As shown in Table 1, adverse childhood experiences were not uncommon in this cohort, with 4% (adults exchanged blows, wore dirty clothes) to 40% (adults argued) obtaining scores of two or more on each item, indicative of at least some adversity. To develop summary measures from the scale, we submitted the 16 items to a principal-components analysis to determine the number of factors. This yielded five factors with eigenvalues greater than one which accounted for 66.3% of the variance in the scale. We then performed a factor analysis with varimax rotation on the five factors (Table 1). We labeled the rotated factors as emotional neglect (six items), parental intimidation (four items), parental violence (two items), family turmoil (two items), and financial need (two items). We grouped items into the domains suggested by the factor analysis and added the raw item scores to create summary measures of specific experiences (Table 2). Because the summary measures were moderately intercorrelated (median r=0.25), we also created a composite measure of adverse experience based on all 16 items (Table 2). Less than 5% of the cohort had a score of zero on the composite measure of adverse experience, indicating that most people had experienced at least some adversity in childhood. As shown in Table 2, the composite measure had a roughly symmetric distribution, and its moderate level of internal consistency, as shown by a coefficient alpha of 0.84, supports the idea that the diverse experiences could be adequately summarized in a composite measure. The specific measures with more than two items also had adequate levels of internal consistency (Table 2).
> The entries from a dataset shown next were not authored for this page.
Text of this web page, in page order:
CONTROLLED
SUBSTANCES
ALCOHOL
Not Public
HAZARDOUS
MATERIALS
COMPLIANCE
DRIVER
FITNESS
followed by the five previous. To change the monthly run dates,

Overall, neither the composite nor specific measures of adversity were strongly related to age, and there was some evidence of more adversity in men and those with less education.

TABLE 1.

Psychometric Information on the Modified Childhood Trauma Questionnaire

Distribution of Item Scores* Rotated Factor Loading
Abbreviated item 0 1 >2 1 2 3 4 5
Helped you feel important 43 28 27 0.78 −0.10 0.22 0.10 −0.02
Felt loved 57 25 19 0.83 0.18 0.09 0.15 0.08
Family felt close 43 36 22 0.81 0.14 0.18 0.05 0.12
Family supportive 53 28 19 0.84 0.23 0.10 0.12 0.06
Care/protect you 74 17 9 0.79 0.17 −0.02 0.21 0.10
Take you to doctor 73 11 16 0.63 0.27 −0.17 −0.07 0.27
Said hurtful things 58 23 19 0.23 0.71 0.02 0.23 0.10
Made you afraid 85 9 7 0.19 0.75 0.06 0.14 −0.08
Pushed/grabbed you 77 16 7 0.14 0.75 0.33 −0.03 0.13
Adults argued 19 41 40 0.04 0.52 0.48 0.01 −0.05
Punished you with a belt 63 23 13 0.14 0.18 0.65 0.13 0.27
Adults exchanged blows 91 5 4 0.12 0.11 0.75 0.05 −0.06
Family problems 69 21 9 0.10 0.28 0.11 0.79 −0.03
Family separation 60 30 10 0.27 0.00 0.05 0.80 0.12
Not enough to eat 69 12 19 −0.07 0.03 −0.04 −0.02 0.79
Wore dirty clothes 79 17 4 0.13 0.02 0.15 0.11 0.77
Variance explained
24.6 14.0 9.4 9.2 9.1
*

Percent obtaining each item score with higher scores denoting more adversity.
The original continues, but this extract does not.